Mead Smith Karras served as an Economist for the Labor Division of the Allied Occupation Forces in Japan from 1946 to 1949. She wrote a monthly report on labor developments and worked with Japanese officials on the development of sound labor statistics. She also worked with U.S. and Japanese officials to develop and implement Occupation policies on problems affecting women and children in the workforce, such as the organization of a Women’s and Minor’s Bureau, participation of women in unions, and enforcement of the Japanese Fair Labor Standards Act.

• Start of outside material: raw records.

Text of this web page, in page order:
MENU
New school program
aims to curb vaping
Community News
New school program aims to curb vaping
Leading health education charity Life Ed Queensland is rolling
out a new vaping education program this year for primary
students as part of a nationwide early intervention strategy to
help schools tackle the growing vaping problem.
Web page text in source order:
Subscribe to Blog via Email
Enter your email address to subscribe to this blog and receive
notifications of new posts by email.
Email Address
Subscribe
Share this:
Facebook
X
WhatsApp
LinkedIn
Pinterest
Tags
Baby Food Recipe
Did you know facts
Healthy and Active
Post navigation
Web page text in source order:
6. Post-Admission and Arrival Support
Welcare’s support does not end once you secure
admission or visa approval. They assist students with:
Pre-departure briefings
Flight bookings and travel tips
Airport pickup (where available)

The papers span 6.5 linear feet, 5 Hollinger and 3 oversize boxes, including monthly reports, office memorandum and labor statistics, posters, question cards, kamishibai (“paper theater stories”), letters, approximately 2,500 photographs, and miscellaneous items.
Materials in this collection are in both Japanese and English. Distinctions can be found within the scope and contents notes of each series.

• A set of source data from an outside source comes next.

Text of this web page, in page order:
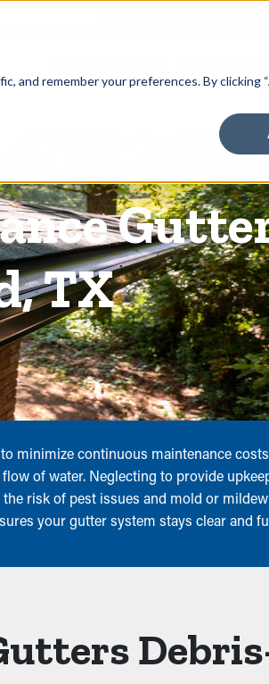
and remember your preferences. By clicking
TX
minimize continuous maintenance
of water. Neglecting to provide
risk of pest issues and mold or
your gutter system stays clear and
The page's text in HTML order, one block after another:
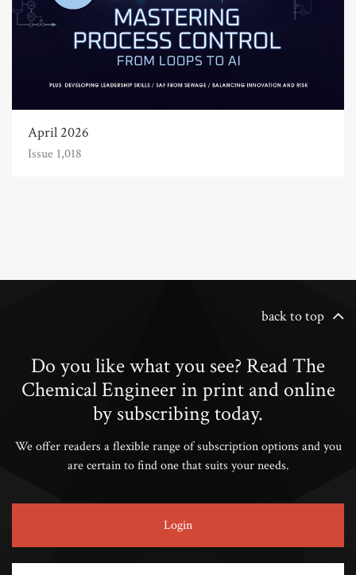
April 2026
Issue 1,018
back to top
Do you like what you see? Read The
Chemical Engineer in print and online
by subscribing today.
We offer readers a flexible range of subscription options and you
are certain to find one that suits your needs.
Login

This collection is open to the public and must be used in the Maryland Room. Researchers must register and agree to copyright and privacy laws before using this collection.
Photocopies or digital surrogates may be provided in accordance with Special Collections and University Archives duplication policy.
Copyright resides with the creators of the documents or their heirs unless otherwise specified. It is the researcher's responsibility to secure permission to publish materials from the appropriate copyright holder.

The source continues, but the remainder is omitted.